Once you find the line containing "aerial video, but" in the data below, copy it and each following line exactly, up to and including the line containing "animals to kill.", and nothing else.

*** The data ***

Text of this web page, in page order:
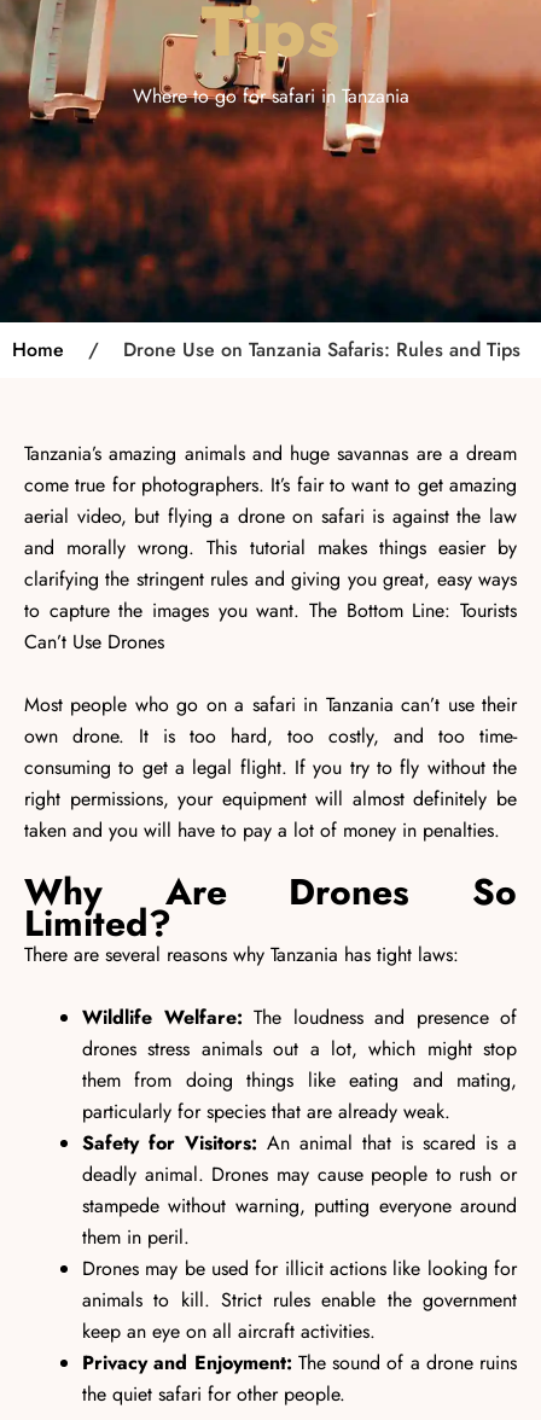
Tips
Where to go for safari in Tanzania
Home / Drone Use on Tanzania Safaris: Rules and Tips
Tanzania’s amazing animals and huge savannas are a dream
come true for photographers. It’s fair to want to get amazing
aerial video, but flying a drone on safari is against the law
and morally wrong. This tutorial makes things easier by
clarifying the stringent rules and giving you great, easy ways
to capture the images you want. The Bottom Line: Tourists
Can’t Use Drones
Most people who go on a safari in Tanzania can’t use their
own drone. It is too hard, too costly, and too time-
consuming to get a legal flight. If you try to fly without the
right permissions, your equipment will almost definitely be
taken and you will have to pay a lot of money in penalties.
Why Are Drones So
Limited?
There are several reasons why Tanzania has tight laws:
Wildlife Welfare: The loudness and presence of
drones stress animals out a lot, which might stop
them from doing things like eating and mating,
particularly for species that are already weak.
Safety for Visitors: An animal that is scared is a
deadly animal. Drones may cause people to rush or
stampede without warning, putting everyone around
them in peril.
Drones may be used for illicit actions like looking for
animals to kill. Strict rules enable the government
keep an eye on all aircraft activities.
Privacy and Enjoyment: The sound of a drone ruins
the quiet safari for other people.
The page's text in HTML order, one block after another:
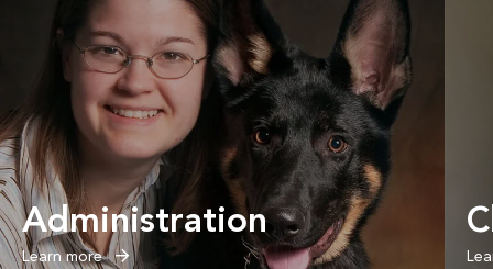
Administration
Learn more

*** End of The data ***
*** The data ***

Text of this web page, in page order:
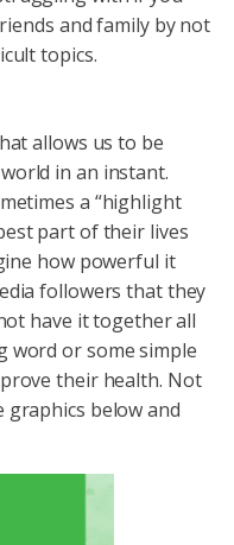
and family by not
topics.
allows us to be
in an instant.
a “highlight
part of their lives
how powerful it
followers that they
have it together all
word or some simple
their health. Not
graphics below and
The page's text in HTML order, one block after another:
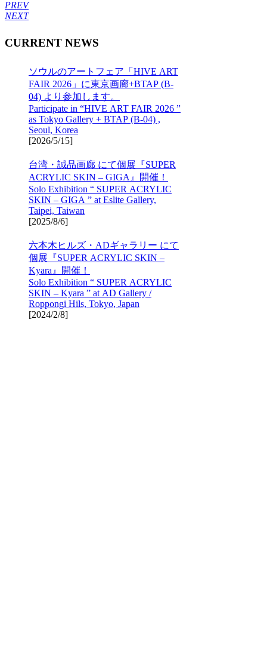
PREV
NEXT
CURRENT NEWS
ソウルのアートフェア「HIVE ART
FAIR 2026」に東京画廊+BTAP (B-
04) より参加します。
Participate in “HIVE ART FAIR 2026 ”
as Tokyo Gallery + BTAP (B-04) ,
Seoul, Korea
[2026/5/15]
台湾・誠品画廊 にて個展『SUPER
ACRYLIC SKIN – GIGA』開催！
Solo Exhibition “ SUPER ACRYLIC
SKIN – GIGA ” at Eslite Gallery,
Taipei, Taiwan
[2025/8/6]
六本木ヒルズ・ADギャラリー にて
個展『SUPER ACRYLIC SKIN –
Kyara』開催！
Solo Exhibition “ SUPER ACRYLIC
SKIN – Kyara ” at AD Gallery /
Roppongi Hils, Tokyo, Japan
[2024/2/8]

*** End of The data ***
*** The data ***

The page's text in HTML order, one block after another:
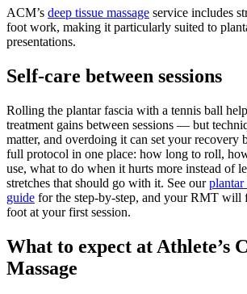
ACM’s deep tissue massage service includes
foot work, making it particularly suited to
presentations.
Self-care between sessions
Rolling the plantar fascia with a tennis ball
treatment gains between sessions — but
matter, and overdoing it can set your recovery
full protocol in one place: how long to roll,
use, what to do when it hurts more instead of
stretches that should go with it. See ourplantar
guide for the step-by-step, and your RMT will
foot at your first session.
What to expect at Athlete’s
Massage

*** End of The data ***

*Completed task:*
aerial video, but flying a drone on safari is against the law
and morally wrong. This tutorial makes things easier by
clarifying the stringent rules and giving you great, easy ways
to capture the images you want. The Bottom Line: Tourists
Can’t Use Drones
Most people who go on a safari in Tanzania can’t use their
own drone. It is too hard, too costly, and too time-
consuming to get a legal flight. If you try to fly without the
right permissions, your equipment will almost definitely be
taken and you will have to pay a lot of money in penalties.
Why Are Drones So
Limited?
There are several reasons why Tanzania has tight laws:
Wildlife Welfare: The loudness and presence of
drones stress animals out a lot, which might stop
them from doing things like eating and mating,
particularly for species that are already weak.
Safety for Visitors: An animal that is scared is a
deadly animal. Drones may cause people to rush or
stampede without warning, putting everyone around
them in peril.
Drones may be used for illicit actions like looking for
animals to kill. Strict rules enable the government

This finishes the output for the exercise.